Andrés Canedo
Eran amigas en el colegio primario, en la secundaria ya eran como hermanas, en la universidad, aunque cursaron distintas carreras, eran amigas, hermanas y cómplices. Intercambiaron o se robaron algunos novios, por pura jugarreta, sin rencor, sin enconos. Hasta solían comentar, no sin hilaridad, sobre sus evaluaciones personales respecto de las habilidades amatorias de los hombres compartidos. Luego la vida y las obligaciones las fueron separando un poco, pero no había semana en que no se vieran, en que no se entregaran el alma. Avril y Alicia eran lindas, de mentes libres, que habían ido construyendo desde sus hogares acomodados y relativamente cultos, pero sobre todo en libros que, aunque esporádicos, tenían una frecuencia de uno al mes, a los que sumaban los que un buen profesor de literatura les había hecho leer en la secundaria, en el exclusivo colegio al que habían asistido. Y como una cosa, lleva a la otra, habían ampliado su espacio mental con el buen cine, no porque en su ciudad hubiera mucho para elegir (la industria norteamericana predominaba en las salas), sino en discos que se daban mañas para conseguir. El teatro, que sí era abundante y bueno donde vivían, había terminado por abrir sus mentes. Aunque políticamente eran un poco divergentes, pues Avril se decía de izquierdas, Alicia se inclinaba más a la derecha, pero ni las convicciones de las dos eran profundas, ni esta disparidad las llevaba jamás a pelear. De manera que ya mayores, aunque no sufrían requiebros muy dolorosos, se sentían un poco como dos extrañas en el paraíso y las danzas polovtzianas del Príncipe Igor de Borodín, eran como un emblema musical que expresaba sus almas. Desde chiquillas, fueron apasionadas por enamorar, y en el colegio les caían a los muchachos más guapos, generando más de una envidia entre sus compañeras, y empezaron a entregarse a besos y caricias más arriesgadas, y una vez más, como una cosa lleva a otra, perdieron la virginidad casi simultáneamente, con total naturalidad, sin el peso del remordimiento y hasta con alegría. La amistad les llevó a contarse esas primeras experiencias y las que se fueron sucediendo.
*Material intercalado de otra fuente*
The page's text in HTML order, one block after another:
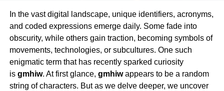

Su amistad era tan diáfana que cada una conocía el espíritu de la otra, y además de vivir sus propias aventuras vivían las de la amiga como propias.
Avril era de pelo castaño con los ojos de ese mismo color, un poco rasgados; de nariz fina y con la boca de labios gruesos y luminosos. Alicia era morena, de ojos enormes que parecían dos tizones encendidos, de nariz respingada y con una boca también suculenta, también tentadora. Sus bellas cabezas, estaban asentadas sobre unos cuerpos equilibrados y ágiles, plenos de garbo, que algunas clases de danza habían ido formando hacia lo deseable y, para algunos, hacia lo insolentemente deseable. Las dos juntas, eran como un río de luz y provocaban atropellos, desenfrenos y a veces fracasos estruendosos entre la masa masculina que las asediaba. Y no es que fueran misses universo, sino que cada una de ellas había aprendido por instinto, por cultura y por inteligencia, a sumar a su belleza, el manejo de sus herramientas de seducción. Sanas, vitales, corrían por las praderas de la vida como potrancas para las cuales el horizonte no es ningún límite. Se habían enamorado sí, pero sin arriesgarse al sufrimiento. Sus enamoramientos siempre fueron lo prudentemente superficiales como para no causar dolor. Además, no competían entre ellas. Tenían la suficiente sabiduría para no lastimarse, porque primero estaba la amistad. Por ello, en alguna ocasión hasta se dieron el lujo de compartir parejas y de tomarlo como un juego más.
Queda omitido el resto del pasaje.